I took a test drive of Colandr, using a previous systematic
review project I had collaborated on. Unfortunately, I could not
test beyond Colandr’s Planning Stage, as the program would not
import references, despite my making multiple attempts, using a
variety of browsers, and seeking assistance from the developer.
Accordingly, the planning section of this review is informed by
hands-on experience, but the screening and data extraction aspects
of the product are based on information gleaned from available
documentation and email communications with the Colandr team.
Project workflow is organized into planning, citation screening,
full-text screening, and data extraction phases (Figure 1).
In the planning phase users enter their research question as a
sentence, as well as in PICO format, and list keywords for each
search concept (called “key terms”). Colandr generates a basic
Boolean search query exclusively from the user-provided keywords.
Unfortunately, the search string generated connects all concepts
with OR, so is not currently usable (Fig. 2).
Next, users enter inclusion and exclusion criteria for use during screening phase, add metadata fields for use during the data extraction phase, and then import citations for screening. According to Colandr’s FAQ, the program can import .bib, .ris, and .txt files, with a maximum file size of 40 megabytes (typically 15,000-20,000 citations). The total project size is unlimited.

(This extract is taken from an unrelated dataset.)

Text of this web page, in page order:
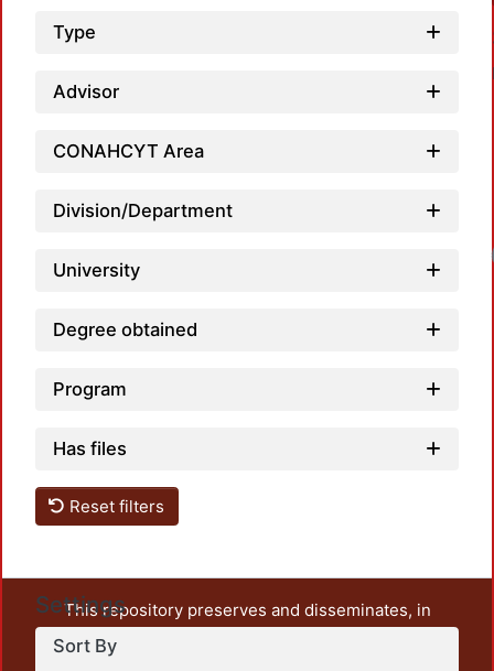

Colandr automatically deduplicates references on import, but it is unclear what the deduplication criteria are, or whether a user can review or override duplicate removals. Additional user-identified duplicates cannot be removed from a Colandr project.
Following title and abstract screening, users import PDFs of full text articles, one at a time, into Colandr for full text screening, review and data extraction. During the citation and full-text screening phases, Colandr searches the title, abstract, and author-supplied keyword fields of the imported citations for the user-provided keywords. It then highlights these terms in the citation, abstract, and full text. Once at least 50 full-text items have been reviewed, Colandr looks for potentially relevant blocks of text within an article and collates them. The idea is that reviewers can focus on those excerpts, reducing the time spent poring over the whole document looking for relevant information. This aspect of Colandr is meant to be highly sensitive, to retrieve potentially relevant content to reduce the likelihood of missing relevant items (Augustin, 2018).

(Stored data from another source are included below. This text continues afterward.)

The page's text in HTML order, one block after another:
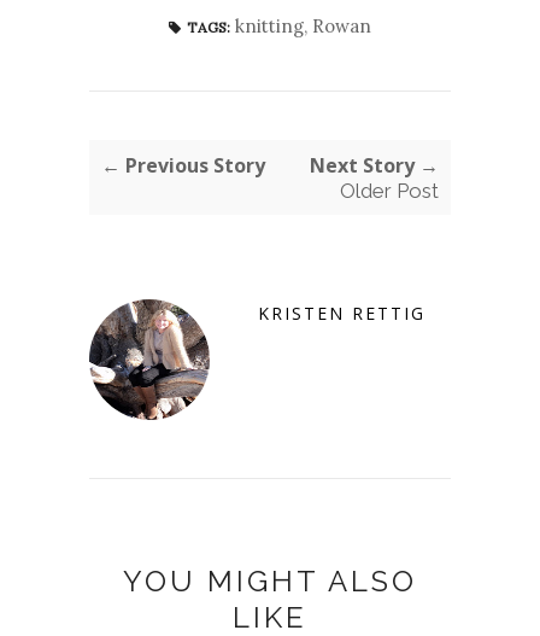
TAGS: knitting, Rowan
← Previous Story Next Story →
Older Post
KRISTEN RETTIG
YOU MIGHT ALSO
LIKE

Researchers can export their data extraction files in .csv format; a summary of metrics is provided at time of export (e.g., number of articles imported, accepted, excluded organized by reason for exclusion).
Additional feature
● Colandr can list citations by expected relevance. Ranking is initially based on the user-supplied keywords from the planning phase (Colandr checks title, abstract, keyword fields of imported citations), but is dynamic—it changes as more items are screened and as data extraction occurs, because Colandr also uses the included/excluded articles to determine relevance.
Colandr is a web-based application, with no local client install. It is platform- and browser-agnostic, and works on mobile devices running iOS.
Training and support resources are very basic. Clicking on Help sends users to the Colandr Community website (https://www.colandrcommunity.com/). The Training section includes a slide presentation with an annotated screenshot tour of Colandr. An informal video walkthrough, FAQ, and sparsely populated Google+ community forum/bulletin board for posting questions are also available. A Report a Bug feature is available on the Colandr Community site, but is not accessible from within a Colandr project.
Colandr is a young product that we hope would be worth reviewing again, once the above-noted limitations have been addressed and the user interface has had time to mature. By sharing their code, the developers of this program have made an important contribution to efforts to automate labour-intensive aspects of comprehensive literature review projects.